Revision as of 16:36, 24 January 2008

  • Participants: Harmon, Hipp, Hunt

Targets.

  1. Compare various implementations of the same methods (ape, geiger, OUCH, Mesquite)
  2. Improve functionality of character fitting in r
  3. Identify gaps in current implementation

Accomplishments.

  1. Evaluated the results of continuous character analyses in different packages
    • Packages are mostly consistent
    • Discrepancies come from two sources:
      • Different approaches (e.g. marginal versus joint likelihood)
      • Difficulties in finding the ML solution
    • For continuous characters:
      • geiger and OUCH tend to return the same parameter estimates
      • But they return different likelihoods
    • For discrete characters
      • geiger and mesquite are consistent, returning the same parameter estimates and likelihoods
      • geiger and ape are different
      • ape is reporting the joint likelihoods for ancestral states. This uses the single set of ancestral states that together result in the highest likelihood on the whole tree.
      • mesquite and geiger use marginal likelihoods for ancestral states.

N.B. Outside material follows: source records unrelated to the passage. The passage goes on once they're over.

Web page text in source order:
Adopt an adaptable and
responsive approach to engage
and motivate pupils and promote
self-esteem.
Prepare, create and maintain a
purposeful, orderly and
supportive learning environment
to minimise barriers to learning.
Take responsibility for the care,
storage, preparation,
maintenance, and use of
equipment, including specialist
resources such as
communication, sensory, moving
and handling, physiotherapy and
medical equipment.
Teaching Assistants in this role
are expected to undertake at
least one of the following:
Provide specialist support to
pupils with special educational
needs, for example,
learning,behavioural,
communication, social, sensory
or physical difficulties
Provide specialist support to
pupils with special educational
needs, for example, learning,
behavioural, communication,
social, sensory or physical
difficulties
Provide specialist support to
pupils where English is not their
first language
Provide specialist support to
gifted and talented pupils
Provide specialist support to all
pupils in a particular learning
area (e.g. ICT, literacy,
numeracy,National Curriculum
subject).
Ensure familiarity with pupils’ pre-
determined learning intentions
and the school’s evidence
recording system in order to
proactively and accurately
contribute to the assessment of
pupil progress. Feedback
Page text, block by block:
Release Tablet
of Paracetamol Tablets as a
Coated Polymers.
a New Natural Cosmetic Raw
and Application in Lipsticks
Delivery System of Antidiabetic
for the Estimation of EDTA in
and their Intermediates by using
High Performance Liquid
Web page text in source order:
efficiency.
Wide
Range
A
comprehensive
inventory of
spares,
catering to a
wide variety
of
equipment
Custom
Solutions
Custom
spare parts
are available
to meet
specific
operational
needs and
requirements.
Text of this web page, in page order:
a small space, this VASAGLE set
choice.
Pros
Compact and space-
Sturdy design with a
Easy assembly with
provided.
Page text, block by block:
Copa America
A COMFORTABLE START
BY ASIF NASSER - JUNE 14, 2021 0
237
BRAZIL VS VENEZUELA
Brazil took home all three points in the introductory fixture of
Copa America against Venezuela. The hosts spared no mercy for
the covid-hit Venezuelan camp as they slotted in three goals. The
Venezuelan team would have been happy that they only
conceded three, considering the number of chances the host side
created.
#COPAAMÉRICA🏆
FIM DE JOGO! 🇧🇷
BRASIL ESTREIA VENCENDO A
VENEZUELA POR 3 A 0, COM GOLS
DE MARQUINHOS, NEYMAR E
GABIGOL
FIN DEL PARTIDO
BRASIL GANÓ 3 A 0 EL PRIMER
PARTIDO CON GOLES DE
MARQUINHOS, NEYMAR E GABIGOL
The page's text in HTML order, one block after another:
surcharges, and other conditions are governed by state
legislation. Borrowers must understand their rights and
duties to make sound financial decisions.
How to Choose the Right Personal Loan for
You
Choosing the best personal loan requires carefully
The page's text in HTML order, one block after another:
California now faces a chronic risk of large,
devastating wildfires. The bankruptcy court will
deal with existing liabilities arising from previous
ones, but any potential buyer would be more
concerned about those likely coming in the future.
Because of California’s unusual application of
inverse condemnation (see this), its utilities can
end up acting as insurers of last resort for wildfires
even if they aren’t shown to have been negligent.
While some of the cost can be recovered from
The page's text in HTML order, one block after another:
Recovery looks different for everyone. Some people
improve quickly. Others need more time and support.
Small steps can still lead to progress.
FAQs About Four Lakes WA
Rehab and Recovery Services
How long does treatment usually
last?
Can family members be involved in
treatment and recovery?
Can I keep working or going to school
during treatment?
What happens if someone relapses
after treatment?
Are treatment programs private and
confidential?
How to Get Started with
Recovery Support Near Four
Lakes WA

This represents the likelihood averaged over all possible ancestral character state values.
      • This also means that you get different ancestral state reconstructions from ape and mesquite
  2. Improved functionality
    • geiger was modified to give more reliable results by a more thorough search of the likelihood surface (fitContinuous)
    • geiger can deal with a more general set of discrete character models (fitDiscrete)
    • geiger's tree transformations now work for nonultrametric trees
  3. Identify gaps in current implementation
    • The main gap, from an end-user perspective, is obtaining estimates of ancestral character states in r
    • ape does this, but only for joint likelihoods, and the function sometimes has trouble finding the ML solution

To do

  1. Implement "white noise" model in geiger's fitContinuous
  2. Investigate statistical properties of these methods
    • Which models can we tell apart?
    • How much data is needed?
    • Are parameter estimates biased?